Designer yeast for desirable beverages
How to develop beer, wine and cider yeast that benefit both producer and customer?
Key words: Yeast, Saccharomyces, brewing, beer, cider, wine, hybrids, adaptation, flavour, tolerance
DURATION: 25 min + 10 min Q&A
How to realise the full potential of your beverage yeast without resorting to genetic modification? How to differentiate your product in a market where diversity is becoming the norm? VTT presents solutions for designing yeasts for the needs of the modern beverage fermentation industries.
We rely on strains of Saccharomyces yeast to produce our beer, wine, cider and distilled beverages. These strains are required to perform multiple tasks to ensure efficient fermentation and deliver a high quality product. There is, however, no perfect strain that possesses every desirable property for a given process. Genetic modification is not an option due to consumer mistrust and it seems that compromise is a fact of life. Or is it?

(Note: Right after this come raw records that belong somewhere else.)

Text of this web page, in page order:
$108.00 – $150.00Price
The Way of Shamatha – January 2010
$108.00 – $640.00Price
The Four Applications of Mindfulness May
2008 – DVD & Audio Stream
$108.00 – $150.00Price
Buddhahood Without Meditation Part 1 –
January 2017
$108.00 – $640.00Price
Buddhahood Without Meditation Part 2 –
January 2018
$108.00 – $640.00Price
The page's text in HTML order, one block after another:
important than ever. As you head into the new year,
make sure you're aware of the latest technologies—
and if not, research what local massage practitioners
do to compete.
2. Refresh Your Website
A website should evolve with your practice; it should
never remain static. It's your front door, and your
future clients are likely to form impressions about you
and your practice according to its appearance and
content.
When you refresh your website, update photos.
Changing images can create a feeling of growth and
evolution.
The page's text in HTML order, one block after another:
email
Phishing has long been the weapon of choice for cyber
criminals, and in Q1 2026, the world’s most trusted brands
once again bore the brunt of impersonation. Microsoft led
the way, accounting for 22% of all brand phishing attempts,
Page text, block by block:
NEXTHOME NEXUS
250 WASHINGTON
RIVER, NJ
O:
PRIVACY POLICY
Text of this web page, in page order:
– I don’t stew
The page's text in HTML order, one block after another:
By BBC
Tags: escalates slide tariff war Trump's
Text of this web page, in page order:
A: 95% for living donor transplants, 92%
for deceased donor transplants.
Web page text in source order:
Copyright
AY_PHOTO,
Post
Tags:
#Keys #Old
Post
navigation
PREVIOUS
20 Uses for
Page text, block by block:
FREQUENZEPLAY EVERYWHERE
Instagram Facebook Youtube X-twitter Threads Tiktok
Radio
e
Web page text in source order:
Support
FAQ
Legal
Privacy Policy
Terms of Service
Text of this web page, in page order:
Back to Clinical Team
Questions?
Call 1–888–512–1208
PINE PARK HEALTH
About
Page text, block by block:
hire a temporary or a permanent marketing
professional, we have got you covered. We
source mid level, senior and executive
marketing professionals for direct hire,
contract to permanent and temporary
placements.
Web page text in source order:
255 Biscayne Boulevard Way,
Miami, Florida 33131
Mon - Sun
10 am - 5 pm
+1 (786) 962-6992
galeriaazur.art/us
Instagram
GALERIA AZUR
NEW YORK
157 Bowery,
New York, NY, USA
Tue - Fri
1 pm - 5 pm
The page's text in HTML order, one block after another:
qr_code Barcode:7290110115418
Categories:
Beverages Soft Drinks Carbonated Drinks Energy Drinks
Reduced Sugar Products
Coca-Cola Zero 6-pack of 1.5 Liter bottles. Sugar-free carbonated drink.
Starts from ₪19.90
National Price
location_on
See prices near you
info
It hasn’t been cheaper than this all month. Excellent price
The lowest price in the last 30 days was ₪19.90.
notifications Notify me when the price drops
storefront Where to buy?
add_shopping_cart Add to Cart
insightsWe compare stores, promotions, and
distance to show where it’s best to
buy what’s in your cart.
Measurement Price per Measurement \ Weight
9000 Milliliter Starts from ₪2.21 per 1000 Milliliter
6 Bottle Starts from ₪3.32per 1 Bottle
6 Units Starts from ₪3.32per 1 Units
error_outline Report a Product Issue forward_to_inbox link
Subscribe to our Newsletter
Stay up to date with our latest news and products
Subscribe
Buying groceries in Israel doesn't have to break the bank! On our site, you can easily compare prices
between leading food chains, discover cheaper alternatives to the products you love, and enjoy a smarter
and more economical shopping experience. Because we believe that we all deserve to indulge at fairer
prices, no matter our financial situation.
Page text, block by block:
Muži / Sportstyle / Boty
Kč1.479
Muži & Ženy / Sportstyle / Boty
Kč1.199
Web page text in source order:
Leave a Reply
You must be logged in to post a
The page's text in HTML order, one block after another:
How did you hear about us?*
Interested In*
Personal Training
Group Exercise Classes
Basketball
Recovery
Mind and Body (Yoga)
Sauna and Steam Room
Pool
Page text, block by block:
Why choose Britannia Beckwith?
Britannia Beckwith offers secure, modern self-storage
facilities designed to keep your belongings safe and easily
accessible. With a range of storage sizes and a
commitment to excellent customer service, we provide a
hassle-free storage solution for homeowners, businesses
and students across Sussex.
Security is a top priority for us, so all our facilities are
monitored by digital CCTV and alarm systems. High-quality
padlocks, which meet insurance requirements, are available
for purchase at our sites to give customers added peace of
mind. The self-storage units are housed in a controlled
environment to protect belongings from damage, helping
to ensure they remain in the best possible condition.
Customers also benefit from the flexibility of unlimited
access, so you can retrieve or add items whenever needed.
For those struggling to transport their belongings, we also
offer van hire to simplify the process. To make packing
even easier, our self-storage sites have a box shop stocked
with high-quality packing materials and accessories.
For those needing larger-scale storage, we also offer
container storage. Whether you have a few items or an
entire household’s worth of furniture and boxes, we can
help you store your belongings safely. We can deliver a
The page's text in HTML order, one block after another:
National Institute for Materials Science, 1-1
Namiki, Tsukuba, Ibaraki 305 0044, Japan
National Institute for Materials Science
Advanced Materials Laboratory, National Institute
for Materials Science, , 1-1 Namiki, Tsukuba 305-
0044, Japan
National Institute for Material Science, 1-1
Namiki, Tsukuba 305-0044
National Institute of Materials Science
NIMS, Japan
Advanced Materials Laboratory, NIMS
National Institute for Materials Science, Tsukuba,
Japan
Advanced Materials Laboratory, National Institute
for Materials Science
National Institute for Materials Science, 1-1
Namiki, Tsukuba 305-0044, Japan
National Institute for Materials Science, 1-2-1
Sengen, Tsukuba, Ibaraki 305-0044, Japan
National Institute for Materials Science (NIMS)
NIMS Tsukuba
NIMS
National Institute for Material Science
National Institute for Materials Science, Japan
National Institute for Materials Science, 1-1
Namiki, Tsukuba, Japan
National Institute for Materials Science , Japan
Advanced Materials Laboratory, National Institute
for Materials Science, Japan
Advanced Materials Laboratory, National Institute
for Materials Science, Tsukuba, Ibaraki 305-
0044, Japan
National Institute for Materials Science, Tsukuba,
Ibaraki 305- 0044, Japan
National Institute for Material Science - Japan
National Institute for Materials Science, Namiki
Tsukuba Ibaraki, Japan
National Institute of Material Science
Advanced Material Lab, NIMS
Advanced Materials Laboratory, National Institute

In this webinar VTT will show how natural methods such as yeast breeding and evolutionary engineering can be used to enhance the performance of domestic yeast strains. We will demonstrate how these techniques have been used to promote temperature tolerance and flocculation as well as determine the flavour profiles of beer, wine and cider
Key learning objectives:
- How yeast diversity can be exploited to promote product diversity
- How evolutionary engineering can be used to refine existing properties
- How hybridization has been used to combine beneficial properties of different yeasts
Contact us for further info about the webinar:
Brian Gibson, Principal Scientist and Project Manager
Dr Brian Gibson is a Principal Scientist and Project Manager at VTT Technical Research Centre of Finland, Ltd. where he has worked since 2009. Brian is responsible mainly for projects relating to industrial yeast biology and fermentation. Current topics of interest include improvement of yeast performance through hybridization and/or adaptive evolution as well as optimization of process conditions. The underlying mechanisms (genetic, molecular, physiological) that govern yeast performance are a main topic of interest. All research carried out has an applied focus with brewing being particularly important. Brian’s group is also actively engaged in projects related to other fermented and distilled beverages, bioethanol and baking.
Brian was awarded his PhD from University College Dublin in 2004, after which he carried out research at the Oxford Brookes University and University of Nottingham, UK.